Binboi may collect account information such as name, email address, avatar, and sign-in metadata when authentication providers are enabled.

The product also stores access-token metadata such as token name, prefix, creation time, last-used time, revocation state, and a secure hash of the token. Raw token values are not stored after creation.

For operating the tunnel platform, Binboi may process tunnel metadata, request counts, byte counts, event logs, IP information, and webhook or request metadata that passes through the relay.

We use data to operate the control plane, authenticate CLI sessions, maintain audit trails, prevent abuse, debug failures, and improve the reliability of the product.

If you enable AI-assisted search or summaries, the assistant uses server-side context and optional environment-configured model access to answer product questions. Secrets are not intended to be sent to the client browser.

Binboi is built for developer workflows, not for silently processing unlimited sensitive production traffic.

Operators should avoid tunneling highly regulated or internal-only systems through public URLs unless they control the deployment, logging, domain, and security boundaries.

Where request or webhook inspection exists, it should be treated as operational tooling.

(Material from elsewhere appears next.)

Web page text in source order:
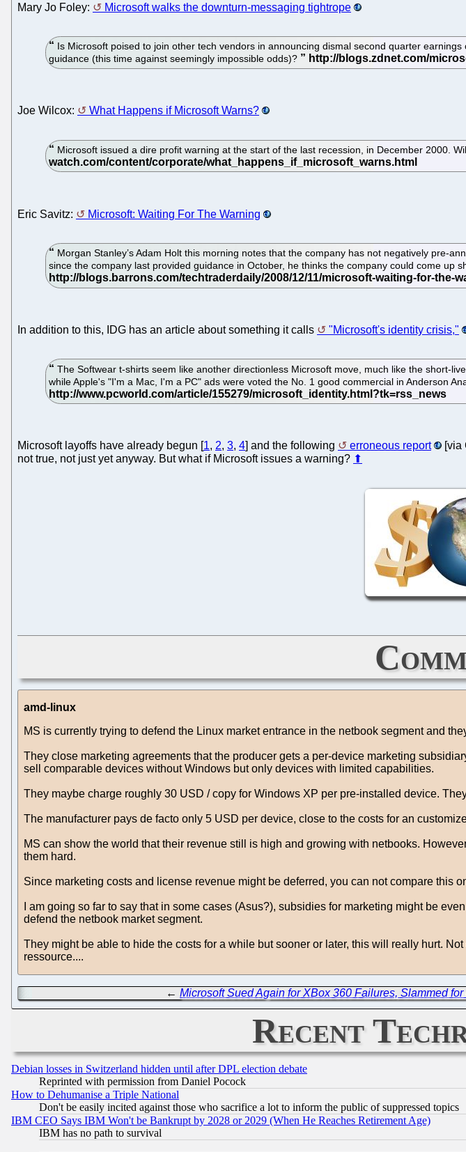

Keep payload retention narrow and avoid sending secrets that do not need to traverse the tunnel.

Account records, token metadata, and event logs may be retained for operational, security, and audit purposes for as long as reasonably necessary.

Where practical, operators can revoke tokens, delete local data stores, or remove self-hosted infrastructure to limit retained information.

Binboi stores access tokens as hashes plus prefixes, uses revocation states, and aims to keep operational credentials separate from dashboard account access.

No software system is perfectly secure, especially in early-stage infrastructure products. Operators remain responsible for deployment choices, network exposure, firewall rules, and edge TLS.

If you have privacy questions, requests, or concerns, contact the project operator through the repository or the company channels referenced on the Binboi website.

This privacy policy may evolve as Binboi adds managed infrastructure, billing, more formal data processing relationships, or broader team features.